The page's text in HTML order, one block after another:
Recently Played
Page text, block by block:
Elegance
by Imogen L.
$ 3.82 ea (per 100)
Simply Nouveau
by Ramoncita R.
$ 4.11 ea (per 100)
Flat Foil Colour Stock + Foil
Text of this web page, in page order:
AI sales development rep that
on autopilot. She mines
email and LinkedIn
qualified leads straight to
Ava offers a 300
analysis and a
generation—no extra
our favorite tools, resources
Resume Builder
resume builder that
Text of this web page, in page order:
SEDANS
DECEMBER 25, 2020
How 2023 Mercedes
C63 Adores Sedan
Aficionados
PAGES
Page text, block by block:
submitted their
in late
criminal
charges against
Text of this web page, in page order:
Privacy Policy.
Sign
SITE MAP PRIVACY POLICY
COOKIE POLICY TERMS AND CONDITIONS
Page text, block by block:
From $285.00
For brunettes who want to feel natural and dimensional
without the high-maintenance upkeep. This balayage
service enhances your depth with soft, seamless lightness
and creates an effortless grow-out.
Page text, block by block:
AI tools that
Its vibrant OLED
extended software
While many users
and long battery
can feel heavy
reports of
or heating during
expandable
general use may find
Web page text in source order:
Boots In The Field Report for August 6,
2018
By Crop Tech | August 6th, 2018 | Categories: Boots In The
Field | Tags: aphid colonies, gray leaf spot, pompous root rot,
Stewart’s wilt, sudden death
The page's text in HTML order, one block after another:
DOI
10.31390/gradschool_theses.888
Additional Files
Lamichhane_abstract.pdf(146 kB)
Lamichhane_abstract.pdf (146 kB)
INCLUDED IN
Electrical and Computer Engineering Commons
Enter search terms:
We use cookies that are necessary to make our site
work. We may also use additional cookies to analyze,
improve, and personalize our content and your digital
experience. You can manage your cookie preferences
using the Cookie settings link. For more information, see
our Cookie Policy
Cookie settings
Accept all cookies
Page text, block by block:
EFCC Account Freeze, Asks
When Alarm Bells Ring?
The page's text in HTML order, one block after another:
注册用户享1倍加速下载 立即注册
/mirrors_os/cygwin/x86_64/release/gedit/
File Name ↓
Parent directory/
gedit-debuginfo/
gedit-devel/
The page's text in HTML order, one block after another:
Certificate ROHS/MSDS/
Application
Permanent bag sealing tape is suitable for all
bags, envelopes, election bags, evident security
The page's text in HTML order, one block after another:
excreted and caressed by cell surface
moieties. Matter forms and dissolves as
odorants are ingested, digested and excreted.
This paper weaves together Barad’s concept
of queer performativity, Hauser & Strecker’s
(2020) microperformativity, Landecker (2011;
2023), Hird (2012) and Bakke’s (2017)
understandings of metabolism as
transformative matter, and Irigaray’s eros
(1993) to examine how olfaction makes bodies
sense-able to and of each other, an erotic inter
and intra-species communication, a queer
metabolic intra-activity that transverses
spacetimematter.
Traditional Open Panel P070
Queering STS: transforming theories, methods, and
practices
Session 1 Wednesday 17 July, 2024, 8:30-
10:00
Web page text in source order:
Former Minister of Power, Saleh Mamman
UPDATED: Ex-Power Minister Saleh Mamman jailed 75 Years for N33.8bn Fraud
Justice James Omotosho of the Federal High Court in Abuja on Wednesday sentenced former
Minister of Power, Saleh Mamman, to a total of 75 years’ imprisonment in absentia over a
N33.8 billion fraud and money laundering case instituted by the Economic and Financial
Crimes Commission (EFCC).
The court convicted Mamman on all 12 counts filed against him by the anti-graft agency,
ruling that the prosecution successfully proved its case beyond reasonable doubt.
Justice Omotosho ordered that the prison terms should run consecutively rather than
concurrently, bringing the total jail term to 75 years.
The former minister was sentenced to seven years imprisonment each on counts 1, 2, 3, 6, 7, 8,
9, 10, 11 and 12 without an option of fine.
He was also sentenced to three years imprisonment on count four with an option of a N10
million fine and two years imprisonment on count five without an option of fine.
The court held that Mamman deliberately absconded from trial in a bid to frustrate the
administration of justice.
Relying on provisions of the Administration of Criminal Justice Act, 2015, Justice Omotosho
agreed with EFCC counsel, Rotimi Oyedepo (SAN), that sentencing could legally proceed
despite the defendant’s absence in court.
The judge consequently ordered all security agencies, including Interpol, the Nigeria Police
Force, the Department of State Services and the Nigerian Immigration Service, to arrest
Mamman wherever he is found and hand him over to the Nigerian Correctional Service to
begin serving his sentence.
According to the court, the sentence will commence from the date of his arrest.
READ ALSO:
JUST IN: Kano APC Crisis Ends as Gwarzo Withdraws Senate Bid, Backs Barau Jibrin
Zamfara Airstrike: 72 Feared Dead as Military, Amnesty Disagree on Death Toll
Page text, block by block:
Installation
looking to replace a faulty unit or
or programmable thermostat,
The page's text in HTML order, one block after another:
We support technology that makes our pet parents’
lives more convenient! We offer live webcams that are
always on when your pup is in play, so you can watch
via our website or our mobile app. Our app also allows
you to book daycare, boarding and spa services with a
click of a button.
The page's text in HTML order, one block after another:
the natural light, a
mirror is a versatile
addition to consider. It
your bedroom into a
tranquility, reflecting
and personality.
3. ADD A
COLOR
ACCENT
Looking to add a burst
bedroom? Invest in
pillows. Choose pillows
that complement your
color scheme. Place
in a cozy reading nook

———

__Task to carry out__: Retype the material above, line by line, exactly.

__Answer__:
The page's text in HTML order, one block after another:
Recently Played
Page text, block by block:
Elegance
by Imogen L.
$ 3.82 ea (per 100)
Simply Nouveau
by Ramoncita R.
$ 4.11 ea (per 100)
Flat Foil Colour Stock + Foil
Text of this web page, in page order:
AI sales development rep that
on autopilot. She mines
email and LinkedIn
qualified leads straight to
Ava offers a 300
analysis and a
generation—no extra
our favorite tools, resources
Resume Builder
resume builder that
Text of this web page, in page order:
SEDANS
DECEMBER 25, 2020
How 2023 Mercedes
C63 Adores Sedan
Aficionados
PAGES
Page text, block by block:
submitted their
in late
criminal
charges against
Text of this web page, in page order:
Privacy Policy.
Sign
SITE MAP PRIVACY POLICY
COOKIE POLICY TERMS AND CONDITIONS
Page text, block by block:
From $285.00
For brunettes who want to feel natural and dimensional
without the high-maintenance upkeep. This balayage
service enhances your depth with soft, seamless lightness
and creates an effortless grow-out.
Page text, block by block:
AI tools that
Its vibrant OLED
extended software
While many users
and long battery
can feel heavy
reports of
or heating during
expandable
general use may find
Web page text in source order:
Boots In The Field Report for August 6,
2018
By Crop Tech | August 6th, 2018 | Categories: Boots In The
Field | Tags: aphid colonies, gray leaf spot, pompous root rot,
Stewart’s wilt, sudden death
The page's text in HTML order, one block after another:
DOI
10.31390/gradschool_theses.888
Additional Files
Lamichhane_abstract.pdf(146 kB)
Lamichhane_abstract.pdf (146 kB)
INCLUDED IN
Electrical and Computer Engineering Commons
Enter search terms:
We use cookies that are necessary to make our site
work. We may also use additional cookies to analyze,
improve, and personalize our content and your digital
experience. You can manage your cookie preferences
using the Cookie settings link. For more information, see
our Cookie Policy
Cookie settings
Accept all cookies
Page text, block by block:
EFCC Account Freeze, Asks
When Alarm Bells Ring?
The page's text in HTML order, one block after another:
注册用户享1倍加速下载 立即注册
/mirrors_os/cygwin/x86_64/release/gedit/
File Name ↓
Parent directory/
gedit-debuginfo/
gedit-devel/
The page's text in HTML order, one block after another:
Certificate ROHS/MSDS/
Application
Permanent bag sealing tape is suitable for all
bags, envelopes, election bags, evident security
The page's text in HTML order, one block after another:
excreted and caressed by cell surface
moieties. Matter forms and dissolves as
odorants are ingested, digested and excreted.
This paper weaves together Barad’s concept
of queer performativity, Hauser & Strecker’s
(2020) microperformativity, Landecker (2011;
2023), Hird (2012) and Bakke’s (2017)
understandings of metabolism as
transformative matter, and Irigaray’s eros
(1993) to examine how olfaction makes bodies
sense-able to and of each other, an erotic inter
and intra-species communication, a queer
metabolic intra-activity that transverses
spacetimematter.
Traditional Open Panel P070
Queering STS: transforming theories, methods, and
practices
Session 1 Wednesday 17 July, 2024, 8:30-
10:00
Web page text in source order:
Former Minister of Power, Saleh Mamman
UPDATED: Ex-Power Minister Saleh Mamman jailed 75 Years for N33.8bn Fraud
Justice James Omotosho of the Federal High Court in Abuja on Wednesday sentenced former
Minister of Power, Saleh Mamman, to a total of 75 years’ imprisonment in absentia over a
N33.8 billion fraud and money laundering case instituted by the Economic and Financial
Crimes Commission (EFCC).
The court convicted Mamman on all 12 counts filed against him by the anti-graft agency,
ruling that the prosecution successfully proved its case beyond reasonable doubt.
Justice Omotosho ordered that the prison terms should run consecutively rather than
concurrently, bringing the total jail term to 75 years.
The former minister was sentenced to seven years imprisonment each on counts 1, 2, 3, 6, 7, 8,
9, 10, 11 and 12 without an option of fine.
He was also sentenced to three years imprisonment on count four with an option of a N10
million fine and two years imprisonment on count five without an option of fine.
The court held that Mamman deliberately absconded from trial in a bid to frustrate the
administration of justice.
Relying on provisions of the Administration of Criminal Justice Act, 2015, Justice Omotosho
agreed with EFCC counsel, Rotimi Oyedepo (SAN), that sentencing could legally proceed
despite the defendant’s absence in court.
The judge consequently ordered all security agencies, including Interpol, the Nigeria Police
Force, the Department of State Services and the Nigerian Immigration Service, to arrest
Mamman wherever he is found and hand him over to the Nigerian Correctional Service to
begin serving his sentence.
According to the court, the sentence will commence from the date of his arrest.
READ ALSO:
JUST IN: Kano APC Crisis Ends as Gwarzo Withdraws Senate Bid, Backs Barau Jibrin
Zamfara Airstrike: 72 Feared Dead as Military, Amnesty Disagree on Death Toll
Page text, block by block:
Installation
looking to replace a faulty unit or
or programmable thermostat,
The page's text in HTML order, one block after another:
We support technology that makes our pet parents’
lives more convenient! We offer live webcams that are
always on when your pup is in play, so you can watch
via our website or our mobile app. Our app also allows
you to book daycare, boarding and spa services with a
click of a button.
The page's text in HTML order, one block after another:
the natural light, a
mirror is a versatile
addition to consider. It
your bedroom into a
tranquility, reflecting
and personality.
3. ADD A
COLOR
ACCENT
Looking to add a burst
bedroom? Invest in
pillows. Choose pillows
that complement your
color scheme. Place
in a cozy reading nook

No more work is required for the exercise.